• **Description of the task**
Nothing but the lines below between the line holding "federal or provincial Medical" and the line holding "she meets a", inclusive, should appear in the answer, each set down exactly.

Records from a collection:
-*-*-
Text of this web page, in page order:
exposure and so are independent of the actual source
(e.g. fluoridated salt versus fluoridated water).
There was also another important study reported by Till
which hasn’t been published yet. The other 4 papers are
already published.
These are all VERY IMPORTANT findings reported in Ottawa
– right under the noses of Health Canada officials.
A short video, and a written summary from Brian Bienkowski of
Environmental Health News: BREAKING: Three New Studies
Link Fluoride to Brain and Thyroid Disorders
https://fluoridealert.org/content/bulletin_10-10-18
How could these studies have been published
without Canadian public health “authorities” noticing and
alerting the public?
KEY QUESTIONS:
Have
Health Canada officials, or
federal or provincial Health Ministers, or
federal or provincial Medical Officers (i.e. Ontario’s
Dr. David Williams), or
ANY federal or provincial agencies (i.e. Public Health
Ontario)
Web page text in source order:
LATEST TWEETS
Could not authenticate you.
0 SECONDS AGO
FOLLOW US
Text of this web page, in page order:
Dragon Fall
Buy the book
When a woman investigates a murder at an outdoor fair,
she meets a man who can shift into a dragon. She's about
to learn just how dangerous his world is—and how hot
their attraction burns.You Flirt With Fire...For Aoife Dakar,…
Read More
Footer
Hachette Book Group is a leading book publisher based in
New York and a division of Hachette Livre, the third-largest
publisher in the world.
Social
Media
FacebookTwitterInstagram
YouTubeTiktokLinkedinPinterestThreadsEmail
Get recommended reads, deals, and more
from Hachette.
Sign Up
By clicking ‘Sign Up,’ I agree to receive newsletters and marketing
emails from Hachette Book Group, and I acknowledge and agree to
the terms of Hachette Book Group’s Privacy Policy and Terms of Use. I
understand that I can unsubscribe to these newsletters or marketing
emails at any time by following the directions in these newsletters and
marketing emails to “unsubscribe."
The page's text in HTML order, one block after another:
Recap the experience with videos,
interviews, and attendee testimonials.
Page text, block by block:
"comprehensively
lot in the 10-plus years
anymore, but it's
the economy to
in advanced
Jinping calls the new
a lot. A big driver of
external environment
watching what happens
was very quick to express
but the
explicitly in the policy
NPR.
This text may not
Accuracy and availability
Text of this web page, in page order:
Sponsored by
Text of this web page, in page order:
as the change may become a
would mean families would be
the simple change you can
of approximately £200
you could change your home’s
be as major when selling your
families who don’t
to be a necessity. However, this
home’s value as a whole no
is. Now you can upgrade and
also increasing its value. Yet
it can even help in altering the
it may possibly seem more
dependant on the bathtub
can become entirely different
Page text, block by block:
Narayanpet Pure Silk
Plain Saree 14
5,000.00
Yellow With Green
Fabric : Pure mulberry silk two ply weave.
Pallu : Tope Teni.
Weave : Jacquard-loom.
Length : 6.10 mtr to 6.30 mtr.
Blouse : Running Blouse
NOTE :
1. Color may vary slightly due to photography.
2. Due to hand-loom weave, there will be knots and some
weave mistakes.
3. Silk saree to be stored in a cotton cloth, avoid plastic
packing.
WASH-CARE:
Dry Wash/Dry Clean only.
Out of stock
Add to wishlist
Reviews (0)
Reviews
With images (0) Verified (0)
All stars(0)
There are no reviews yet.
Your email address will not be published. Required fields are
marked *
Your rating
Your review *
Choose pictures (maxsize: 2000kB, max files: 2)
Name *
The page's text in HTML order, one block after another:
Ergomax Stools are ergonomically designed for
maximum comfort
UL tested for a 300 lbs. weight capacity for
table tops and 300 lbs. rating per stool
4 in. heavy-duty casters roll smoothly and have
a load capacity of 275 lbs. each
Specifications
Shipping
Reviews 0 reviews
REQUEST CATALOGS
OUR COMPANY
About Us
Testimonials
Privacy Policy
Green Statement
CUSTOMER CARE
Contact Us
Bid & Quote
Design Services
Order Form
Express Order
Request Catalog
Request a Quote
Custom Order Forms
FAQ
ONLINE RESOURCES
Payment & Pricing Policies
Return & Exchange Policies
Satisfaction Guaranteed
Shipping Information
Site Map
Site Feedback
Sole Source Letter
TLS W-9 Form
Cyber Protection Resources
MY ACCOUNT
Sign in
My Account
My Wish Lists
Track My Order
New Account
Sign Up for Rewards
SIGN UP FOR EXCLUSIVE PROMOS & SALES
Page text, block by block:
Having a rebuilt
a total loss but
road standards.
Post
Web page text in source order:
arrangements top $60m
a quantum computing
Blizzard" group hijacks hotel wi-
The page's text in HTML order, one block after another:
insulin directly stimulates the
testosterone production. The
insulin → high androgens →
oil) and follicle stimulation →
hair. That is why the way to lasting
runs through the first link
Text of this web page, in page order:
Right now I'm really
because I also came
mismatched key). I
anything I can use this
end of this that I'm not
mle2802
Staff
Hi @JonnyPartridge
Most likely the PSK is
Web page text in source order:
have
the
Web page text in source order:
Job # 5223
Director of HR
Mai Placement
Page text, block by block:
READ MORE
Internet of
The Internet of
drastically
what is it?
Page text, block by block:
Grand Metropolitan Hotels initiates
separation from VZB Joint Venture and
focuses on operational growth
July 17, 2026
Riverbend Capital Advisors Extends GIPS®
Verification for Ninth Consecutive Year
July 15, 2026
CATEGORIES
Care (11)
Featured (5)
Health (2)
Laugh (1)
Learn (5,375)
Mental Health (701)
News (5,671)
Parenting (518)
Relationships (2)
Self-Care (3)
-*-*-
• **Solution for this problem**
federal or provincial Medical Officers (i.e. Ontario’s
Dr. David Williams), or
ANY federal or provincial agencies (i.e. Public Health
Ontario)
Web page text in source order:
LATEST TWEETS
Could not authenticate you.
0 SECONDS AGO
FOLLOW US
Text of this web page, in page order:
Dragon Fall
Buy the book
When a woman investigates a murder at an outdoor fair,
she meets a man who can shift into a dragon. She's about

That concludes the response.